Problem details
Transcribe, word for word and without additions, each line below from the one containing "How close is Hotel O Sehej Continental to the" through the one containing "Discharge Follow-Up and Care for", both ends included.

Source data

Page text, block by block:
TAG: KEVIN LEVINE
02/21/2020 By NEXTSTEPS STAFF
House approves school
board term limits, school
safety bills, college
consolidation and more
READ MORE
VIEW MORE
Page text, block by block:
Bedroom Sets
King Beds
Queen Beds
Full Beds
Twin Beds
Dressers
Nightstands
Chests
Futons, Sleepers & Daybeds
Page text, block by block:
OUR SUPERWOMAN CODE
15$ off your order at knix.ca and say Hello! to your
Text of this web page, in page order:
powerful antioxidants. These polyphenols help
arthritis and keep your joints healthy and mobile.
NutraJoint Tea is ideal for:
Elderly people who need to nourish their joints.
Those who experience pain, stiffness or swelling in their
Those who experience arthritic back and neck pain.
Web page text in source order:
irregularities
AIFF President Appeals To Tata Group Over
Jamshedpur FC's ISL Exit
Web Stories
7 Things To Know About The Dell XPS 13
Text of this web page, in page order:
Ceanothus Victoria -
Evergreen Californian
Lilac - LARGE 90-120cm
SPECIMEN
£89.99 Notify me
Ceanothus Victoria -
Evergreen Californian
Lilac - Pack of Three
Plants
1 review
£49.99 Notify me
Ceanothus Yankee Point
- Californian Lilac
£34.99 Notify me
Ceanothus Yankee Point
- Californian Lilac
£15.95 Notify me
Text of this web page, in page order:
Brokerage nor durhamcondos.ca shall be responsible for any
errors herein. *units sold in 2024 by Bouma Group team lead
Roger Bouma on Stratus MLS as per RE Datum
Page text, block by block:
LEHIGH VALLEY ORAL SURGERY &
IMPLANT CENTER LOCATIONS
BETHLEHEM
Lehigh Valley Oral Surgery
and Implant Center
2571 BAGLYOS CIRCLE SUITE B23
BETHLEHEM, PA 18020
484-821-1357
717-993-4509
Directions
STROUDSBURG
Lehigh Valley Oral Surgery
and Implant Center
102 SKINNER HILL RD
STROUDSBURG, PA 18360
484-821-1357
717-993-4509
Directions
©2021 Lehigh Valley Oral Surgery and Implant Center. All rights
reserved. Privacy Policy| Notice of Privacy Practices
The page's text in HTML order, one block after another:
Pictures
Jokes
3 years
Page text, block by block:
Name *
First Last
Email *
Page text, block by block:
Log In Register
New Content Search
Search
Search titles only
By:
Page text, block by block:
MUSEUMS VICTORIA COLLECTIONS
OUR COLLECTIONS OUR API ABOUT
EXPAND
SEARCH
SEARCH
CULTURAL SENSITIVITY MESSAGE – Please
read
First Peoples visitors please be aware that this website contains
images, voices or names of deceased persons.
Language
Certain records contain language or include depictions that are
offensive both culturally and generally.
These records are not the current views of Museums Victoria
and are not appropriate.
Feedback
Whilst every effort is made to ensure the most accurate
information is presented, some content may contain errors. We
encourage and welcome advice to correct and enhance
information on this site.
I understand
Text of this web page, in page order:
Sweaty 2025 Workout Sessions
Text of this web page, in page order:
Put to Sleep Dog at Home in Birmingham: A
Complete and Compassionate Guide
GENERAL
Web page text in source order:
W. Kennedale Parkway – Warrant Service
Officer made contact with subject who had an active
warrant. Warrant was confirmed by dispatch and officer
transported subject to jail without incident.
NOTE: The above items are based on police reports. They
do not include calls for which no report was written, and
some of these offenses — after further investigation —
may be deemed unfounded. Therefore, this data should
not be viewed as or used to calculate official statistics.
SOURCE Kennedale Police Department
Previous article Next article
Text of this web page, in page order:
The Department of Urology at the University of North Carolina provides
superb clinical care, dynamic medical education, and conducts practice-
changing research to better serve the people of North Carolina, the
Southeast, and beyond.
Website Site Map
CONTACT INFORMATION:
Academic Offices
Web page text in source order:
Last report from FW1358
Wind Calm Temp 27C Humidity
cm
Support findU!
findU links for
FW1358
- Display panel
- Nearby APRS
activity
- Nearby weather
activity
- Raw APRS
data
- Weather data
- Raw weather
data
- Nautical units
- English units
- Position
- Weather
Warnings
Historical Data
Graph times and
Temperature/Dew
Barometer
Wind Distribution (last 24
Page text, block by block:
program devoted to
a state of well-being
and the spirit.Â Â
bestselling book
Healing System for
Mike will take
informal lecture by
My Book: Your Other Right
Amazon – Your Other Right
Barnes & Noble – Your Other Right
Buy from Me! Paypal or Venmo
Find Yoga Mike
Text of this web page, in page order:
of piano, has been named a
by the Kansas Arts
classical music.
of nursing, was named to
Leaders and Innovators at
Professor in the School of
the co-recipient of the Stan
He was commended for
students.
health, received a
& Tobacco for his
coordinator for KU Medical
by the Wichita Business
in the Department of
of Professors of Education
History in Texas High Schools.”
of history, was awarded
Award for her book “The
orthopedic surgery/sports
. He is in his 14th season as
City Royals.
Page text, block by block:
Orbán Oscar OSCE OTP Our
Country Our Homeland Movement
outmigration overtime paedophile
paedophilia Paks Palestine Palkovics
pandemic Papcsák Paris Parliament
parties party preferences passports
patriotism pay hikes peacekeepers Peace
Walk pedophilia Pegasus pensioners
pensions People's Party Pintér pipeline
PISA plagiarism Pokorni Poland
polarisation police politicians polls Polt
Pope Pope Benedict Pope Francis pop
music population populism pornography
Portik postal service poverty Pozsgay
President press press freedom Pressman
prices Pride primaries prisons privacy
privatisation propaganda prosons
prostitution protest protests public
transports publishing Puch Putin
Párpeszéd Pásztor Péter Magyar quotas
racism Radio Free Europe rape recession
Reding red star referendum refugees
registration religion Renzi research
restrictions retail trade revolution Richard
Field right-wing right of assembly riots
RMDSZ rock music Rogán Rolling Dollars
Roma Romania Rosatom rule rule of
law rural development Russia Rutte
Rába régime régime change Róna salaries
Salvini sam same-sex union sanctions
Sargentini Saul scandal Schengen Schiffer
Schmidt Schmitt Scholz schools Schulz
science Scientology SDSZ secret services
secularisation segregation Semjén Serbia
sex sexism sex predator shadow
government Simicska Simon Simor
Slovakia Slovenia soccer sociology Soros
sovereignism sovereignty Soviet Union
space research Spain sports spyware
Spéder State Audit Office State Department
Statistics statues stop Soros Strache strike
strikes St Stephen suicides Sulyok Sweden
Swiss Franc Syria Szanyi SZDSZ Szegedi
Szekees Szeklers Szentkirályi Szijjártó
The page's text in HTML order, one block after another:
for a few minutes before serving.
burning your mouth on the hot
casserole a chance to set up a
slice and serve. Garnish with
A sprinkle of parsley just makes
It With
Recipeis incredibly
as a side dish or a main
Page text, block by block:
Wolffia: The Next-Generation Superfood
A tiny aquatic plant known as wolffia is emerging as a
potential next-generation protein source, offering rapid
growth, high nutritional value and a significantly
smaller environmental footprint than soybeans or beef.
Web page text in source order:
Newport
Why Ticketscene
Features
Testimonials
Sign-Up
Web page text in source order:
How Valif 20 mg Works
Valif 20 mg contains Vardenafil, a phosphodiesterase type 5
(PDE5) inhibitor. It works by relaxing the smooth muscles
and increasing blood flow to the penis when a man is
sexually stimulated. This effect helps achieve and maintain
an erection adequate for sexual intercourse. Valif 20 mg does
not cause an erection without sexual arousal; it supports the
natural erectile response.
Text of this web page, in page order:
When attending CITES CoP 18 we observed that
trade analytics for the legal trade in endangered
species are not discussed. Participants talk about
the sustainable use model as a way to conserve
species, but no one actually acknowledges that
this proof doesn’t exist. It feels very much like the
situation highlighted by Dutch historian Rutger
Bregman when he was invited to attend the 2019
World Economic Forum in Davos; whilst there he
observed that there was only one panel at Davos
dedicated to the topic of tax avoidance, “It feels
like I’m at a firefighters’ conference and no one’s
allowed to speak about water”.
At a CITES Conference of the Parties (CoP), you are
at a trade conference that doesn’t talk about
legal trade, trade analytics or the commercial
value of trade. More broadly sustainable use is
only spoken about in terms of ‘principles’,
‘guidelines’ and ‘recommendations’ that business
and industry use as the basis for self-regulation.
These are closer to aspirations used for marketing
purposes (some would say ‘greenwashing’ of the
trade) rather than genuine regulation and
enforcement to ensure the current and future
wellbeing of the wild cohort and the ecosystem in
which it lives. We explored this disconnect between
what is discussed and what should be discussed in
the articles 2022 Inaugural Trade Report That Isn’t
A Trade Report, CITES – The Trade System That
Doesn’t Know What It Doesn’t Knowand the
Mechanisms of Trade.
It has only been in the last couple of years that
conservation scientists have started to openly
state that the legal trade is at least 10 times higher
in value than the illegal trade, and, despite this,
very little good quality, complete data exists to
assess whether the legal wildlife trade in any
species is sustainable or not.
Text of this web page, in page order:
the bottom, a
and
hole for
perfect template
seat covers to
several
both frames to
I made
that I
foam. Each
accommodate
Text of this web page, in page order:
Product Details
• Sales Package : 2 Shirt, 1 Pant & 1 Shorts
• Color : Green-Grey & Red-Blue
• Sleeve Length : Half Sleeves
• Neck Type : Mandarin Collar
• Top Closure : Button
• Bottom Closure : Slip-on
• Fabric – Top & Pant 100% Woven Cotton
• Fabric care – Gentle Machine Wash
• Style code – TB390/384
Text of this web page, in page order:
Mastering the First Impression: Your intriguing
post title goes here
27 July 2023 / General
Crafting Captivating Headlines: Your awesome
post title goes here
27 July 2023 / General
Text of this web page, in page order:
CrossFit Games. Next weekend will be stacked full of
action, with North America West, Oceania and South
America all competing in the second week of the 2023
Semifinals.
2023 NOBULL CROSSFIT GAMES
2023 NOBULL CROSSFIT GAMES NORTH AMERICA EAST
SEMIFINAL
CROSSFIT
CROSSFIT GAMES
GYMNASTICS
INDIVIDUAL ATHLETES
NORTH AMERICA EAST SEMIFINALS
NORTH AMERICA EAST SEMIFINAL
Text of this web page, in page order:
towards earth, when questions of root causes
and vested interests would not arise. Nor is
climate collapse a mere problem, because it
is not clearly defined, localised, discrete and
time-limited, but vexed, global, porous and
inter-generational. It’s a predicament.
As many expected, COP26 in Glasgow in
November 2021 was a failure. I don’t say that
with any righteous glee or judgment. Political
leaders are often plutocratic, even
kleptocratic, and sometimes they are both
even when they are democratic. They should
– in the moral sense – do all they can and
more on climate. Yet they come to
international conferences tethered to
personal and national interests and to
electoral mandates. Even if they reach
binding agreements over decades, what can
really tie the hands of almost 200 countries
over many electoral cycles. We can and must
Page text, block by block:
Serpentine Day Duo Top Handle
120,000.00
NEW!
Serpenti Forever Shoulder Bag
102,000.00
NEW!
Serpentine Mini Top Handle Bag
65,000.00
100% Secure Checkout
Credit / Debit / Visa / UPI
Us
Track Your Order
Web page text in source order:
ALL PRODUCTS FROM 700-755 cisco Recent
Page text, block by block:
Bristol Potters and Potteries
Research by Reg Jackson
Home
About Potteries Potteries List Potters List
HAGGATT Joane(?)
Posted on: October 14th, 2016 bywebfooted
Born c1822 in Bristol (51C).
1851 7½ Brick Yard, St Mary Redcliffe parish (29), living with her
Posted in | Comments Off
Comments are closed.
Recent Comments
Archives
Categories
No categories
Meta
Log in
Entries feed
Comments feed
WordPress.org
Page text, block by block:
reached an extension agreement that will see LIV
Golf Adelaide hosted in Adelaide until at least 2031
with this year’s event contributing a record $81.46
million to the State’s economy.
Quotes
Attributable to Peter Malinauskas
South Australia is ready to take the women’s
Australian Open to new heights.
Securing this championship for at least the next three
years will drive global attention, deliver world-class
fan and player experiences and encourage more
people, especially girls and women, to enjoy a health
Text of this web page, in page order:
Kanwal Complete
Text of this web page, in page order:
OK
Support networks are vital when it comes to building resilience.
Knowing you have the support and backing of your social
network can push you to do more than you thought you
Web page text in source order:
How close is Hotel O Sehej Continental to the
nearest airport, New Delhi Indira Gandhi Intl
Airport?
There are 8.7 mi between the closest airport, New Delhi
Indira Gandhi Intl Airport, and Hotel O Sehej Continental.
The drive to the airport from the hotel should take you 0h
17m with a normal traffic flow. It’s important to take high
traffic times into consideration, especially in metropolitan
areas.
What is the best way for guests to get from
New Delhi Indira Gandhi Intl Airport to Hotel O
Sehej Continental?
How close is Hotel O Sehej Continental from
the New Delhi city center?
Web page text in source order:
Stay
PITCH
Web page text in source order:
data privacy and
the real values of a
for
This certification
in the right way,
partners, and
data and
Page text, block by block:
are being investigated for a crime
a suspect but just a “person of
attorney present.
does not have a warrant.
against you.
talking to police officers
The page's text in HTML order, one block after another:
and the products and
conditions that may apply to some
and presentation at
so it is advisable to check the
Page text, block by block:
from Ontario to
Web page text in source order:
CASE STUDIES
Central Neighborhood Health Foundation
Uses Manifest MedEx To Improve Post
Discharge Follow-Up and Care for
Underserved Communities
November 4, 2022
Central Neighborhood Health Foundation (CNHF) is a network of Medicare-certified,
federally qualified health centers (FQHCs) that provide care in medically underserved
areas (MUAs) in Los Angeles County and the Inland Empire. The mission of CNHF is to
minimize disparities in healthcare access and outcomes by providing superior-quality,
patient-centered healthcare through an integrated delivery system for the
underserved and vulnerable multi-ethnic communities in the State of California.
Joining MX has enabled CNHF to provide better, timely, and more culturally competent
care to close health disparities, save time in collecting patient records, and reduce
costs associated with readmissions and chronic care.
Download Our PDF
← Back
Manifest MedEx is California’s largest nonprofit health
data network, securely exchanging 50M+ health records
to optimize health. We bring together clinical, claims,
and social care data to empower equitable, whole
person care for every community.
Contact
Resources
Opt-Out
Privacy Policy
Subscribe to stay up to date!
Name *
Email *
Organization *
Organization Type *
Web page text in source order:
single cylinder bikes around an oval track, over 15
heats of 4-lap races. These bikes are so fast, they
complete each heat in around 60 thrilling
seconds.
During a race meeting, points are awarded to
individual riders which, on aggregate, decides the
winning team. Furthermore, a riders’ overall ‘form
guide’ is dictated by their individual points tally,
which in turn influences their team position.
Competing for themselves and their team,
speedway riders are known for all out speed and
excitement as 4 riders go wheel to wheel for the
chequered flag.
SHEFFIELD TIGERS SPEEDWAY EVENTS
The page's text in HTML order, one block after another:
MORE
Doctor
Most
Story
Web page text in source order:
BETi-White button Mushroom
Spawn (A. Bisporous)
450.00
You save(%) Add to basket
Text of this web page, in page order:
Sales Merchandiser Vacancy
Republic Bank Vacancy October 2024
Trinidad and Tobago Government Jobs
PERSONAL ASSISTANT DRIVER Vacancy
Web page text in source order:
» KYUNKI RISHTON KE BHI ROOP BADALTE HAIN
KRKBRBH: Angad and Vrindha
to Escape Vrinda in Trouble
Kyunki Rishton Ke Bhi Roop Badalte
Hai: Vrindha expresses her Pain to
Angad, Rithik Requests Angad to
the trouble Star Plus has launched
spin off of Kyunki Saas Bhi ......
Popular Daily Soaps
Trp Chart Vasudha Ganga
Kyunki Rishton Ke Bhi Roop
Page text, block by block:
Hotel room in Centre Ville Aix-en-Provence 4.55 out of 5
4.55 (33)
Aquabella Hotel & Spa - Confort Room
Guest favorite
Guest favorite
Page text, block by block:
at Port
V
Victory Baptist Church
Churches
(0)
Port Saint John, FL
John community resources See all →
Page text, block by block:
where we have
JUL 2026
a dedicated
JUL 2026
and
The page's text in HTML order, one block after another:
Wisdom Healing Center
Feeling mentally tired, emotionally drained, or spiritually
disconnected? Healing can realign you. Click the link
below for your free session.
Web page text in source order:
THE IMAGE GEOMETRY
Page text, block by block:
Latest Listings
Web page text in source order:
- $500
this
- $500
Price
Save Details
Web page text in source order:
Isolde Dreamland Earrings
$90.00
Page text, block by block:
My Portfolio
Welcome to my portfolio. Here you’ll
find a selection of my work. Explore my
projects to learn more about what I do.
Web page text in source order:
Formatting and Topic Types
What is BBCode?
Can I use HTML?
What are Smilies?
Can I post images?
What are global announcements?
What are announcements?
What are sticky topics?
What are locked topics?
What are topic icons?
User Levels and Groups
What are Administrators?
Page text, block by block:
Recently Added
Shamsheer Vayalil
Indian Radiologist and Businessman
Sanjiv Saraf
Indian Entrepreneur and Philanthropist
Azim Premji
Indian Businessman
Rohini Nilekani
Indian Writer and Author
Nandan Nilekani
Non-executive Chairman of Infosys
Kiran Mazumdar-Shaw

Expected answer
How close is Hotel O Sehej Continental to the
nearest airport, New Delhi Indira Gandhi Intl
Airport?
There are 8.7 mi between the closest airport, New Delhi
Indira Gandhi Intl Airport, and Hotel O Sehej Continental.
The drive to the airport from the hotel should take you 0h
17m with a normal traffic flow. It’s important to take high
traffic times into consideration, especially in metropolitan
areas.
What is the best way for guests to get from
New Delhi Indira Gandhi Intl Airport to Hotel O
Sehej Continental?
How close is Hotel O Sehej Continental from
the New Delhi city center?
Web page text in source order:
Stay
PITCH
Web page text in source order:
data privacy and
the real values of a
for
This certification
in the right way,
partners, and
data and
Page text, block by block:
are being investigated for a crime
a suspect but just a “person of
attorney present.
does not have a warrant.
against you.
talking to police officers
The page's text in HTML order, one block after another:
and the products and
conditions that may apply to some
and presentation at
so it is advisable to check the
Page text, block by block:
from Ontario to
Web page text in source order:
CASE STUDIES
Central Neighborhood Health Foundation
Uses Manifest MedEx To Improve Post
Discharge Follow-Up and Care for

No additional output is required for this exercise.